**RECORDED DATA:**
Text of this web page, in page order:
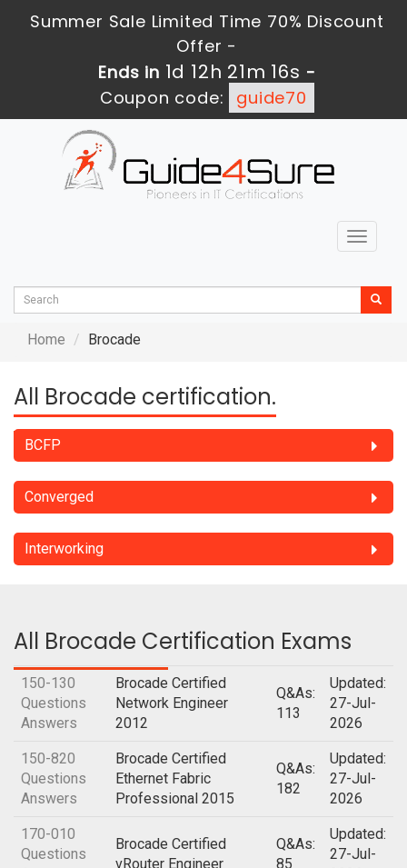
Summer Sale Limited Time 70% Discount
Offer -
Ends in 1d 12h 21m 16s -
Coupon code:
guide70
Toggle
Home Brocade
All Brocade certification.
BCFP
Converged
Interworking
All Brocade Certification Exams
150-130
Questions
Answers
Brocade Certified
Network Engineer
2012
Q&As:
113
Updated:
27-Jul-
2026
150-820
Questions
Answers
Brocade Certified
Ethernet Fabric
Professional 2015
Q&As:
182
Updated:
27-Jul-
2026
170-010
Questions
Brocade Certified
vRouter Engineer
Q&As:
85
Updated:
27-Jul-
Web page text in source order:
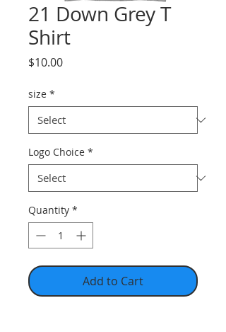
21 Down Grey T
Shirt
$10.00Price
size *
Logo Choice *
Quantity *
Add to Cart
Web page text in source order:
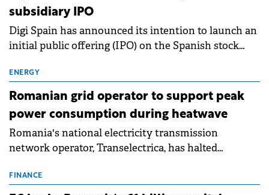
subsidiary IPO
Digi Spain has announced its intention to launch an
initial public offering (IPO) on the Spanish stock
million.
ENERGY
Romanian grid operator to support peak
power consumption during heatwave
Romania's national electricity transmission
network operator, Transelectrica, has halted
grid operates at maximum capacity during an
FINANCE
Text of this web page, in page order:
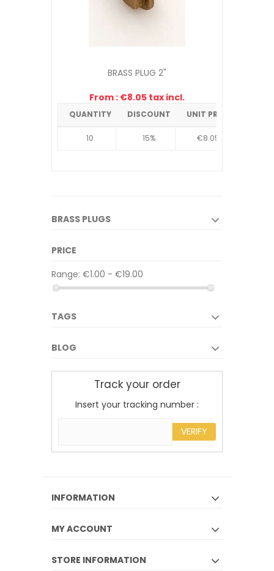
BRASS PLUG 2"
From : €8.05 tax incl.
QUANTITY DISCOUNT UNIT PRICE
10 15% €8.05
BRASS PLUGS
PRICE
Range: €1.00 - €19.00
TAGS
BLOG
Track your order
Insert your tracking number :
VERIFY
INFORMATION
MY ACCOUNT
STORE INFORMATION
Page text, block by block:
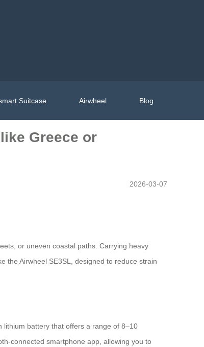
Suitcase Airwheel Blog
Greece or
2026-03-07
or uneven coastal paths. Carrying heavy
the Airwheel SE3SL, designed to reduce strain
lithium battery that offers a range of 8–10
connected smartphone app, allowing you to
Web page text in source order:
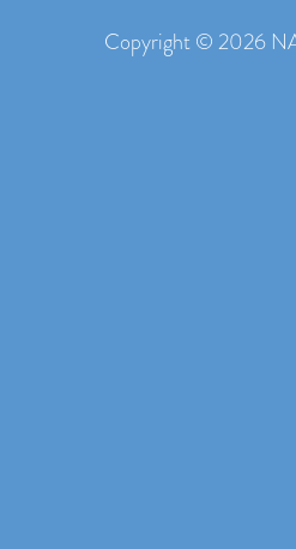
Copyright © 2026
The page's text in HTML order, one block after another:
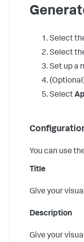
Select
Select
Set up a
Select
You can use
Title
Give your
Description
Give your
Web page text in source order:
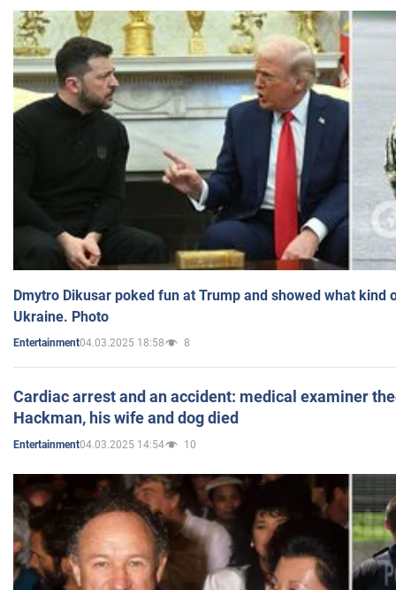
Dmytro Dikusar poked fun at Trump and showed what kind
Ukraine. Photo
Entertainment04.03.2025 18:58 8
Cardiac arrest and an accident: medical examiner
Hackman, his wife and dog died
Entertainment04.03.2025 14:54 10
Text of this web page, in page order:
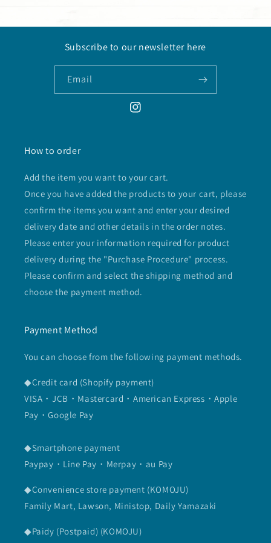
Subscribe to our newsletter here
Email
Instagram
How to order
Add the item you want to your cart.
Once you have added the products to your cart, please
confirm the items you want and enter your desired
delivery date and other details in the order notes.
Please enter your information required for product
delivery during the "Purchase Procedure" process.
Please confirm and select the shipping method and
choose the payment method.
Payment Method
You can choose from the following payment methods.
◆Credit card (Shopify payment)
VISA・JCB・Mastercard・American Express・Apple
Pay・Google Pay
◆Smartphone payment
Paypay・Line Pay・Merpay・au Pay
◆Convenience store payment (KOMOJU)
Family Mart, Lawson, Ministop, Daily Yamazaki
◆Paidy (Postpaid) (KOMOJU)

**PROBLEM REQUIREMENTS:** The lines wanted are those from the start of the material above through the line with "network operator, Transelectrica, has halted", both included; print them exactly and skip any picture.

**WRITTEN RESPONSE:**
Text of this web page, in page order:
Summer Sale Limited Time 70% Discount
Offer -
Ends in 1d 12h 21m 16s -
Coupon code:
guide70
Toggle
Home Brocade
All Brocade certification.
BCFP
Converged
Interworking
All Brocade Certification Exams
150-130
Questions
Answers
Brocade Certified
Network Engineer
2012
Q&As:
113
Updated:
27-Jul-
2026
150-820
Questions
Answers
Brocade Certified
Ethernet Fabric
Professional 2015
Q&As:
182
Updated:
27-Jul-
2026
170-010
Questions
Brocade Certified
vRouter Engineer
Q&As:
85
Updated:
27-Jul-
Web page text in source order:
21 Down Grey T
Shirt
$10.00Price
size *
Logo Choice *
Quantity *
Add to Cart
Web page text in source order:
subsidiary IPO
Digi Spain has announced its intention to launch an
initial public offering (IPO) on the Spanish stock
million.
ENERGY
Romanian grid operator to support peak
power consumption during heatwave
Romania's national electricity transmission
network operator, Transelectrica, has halted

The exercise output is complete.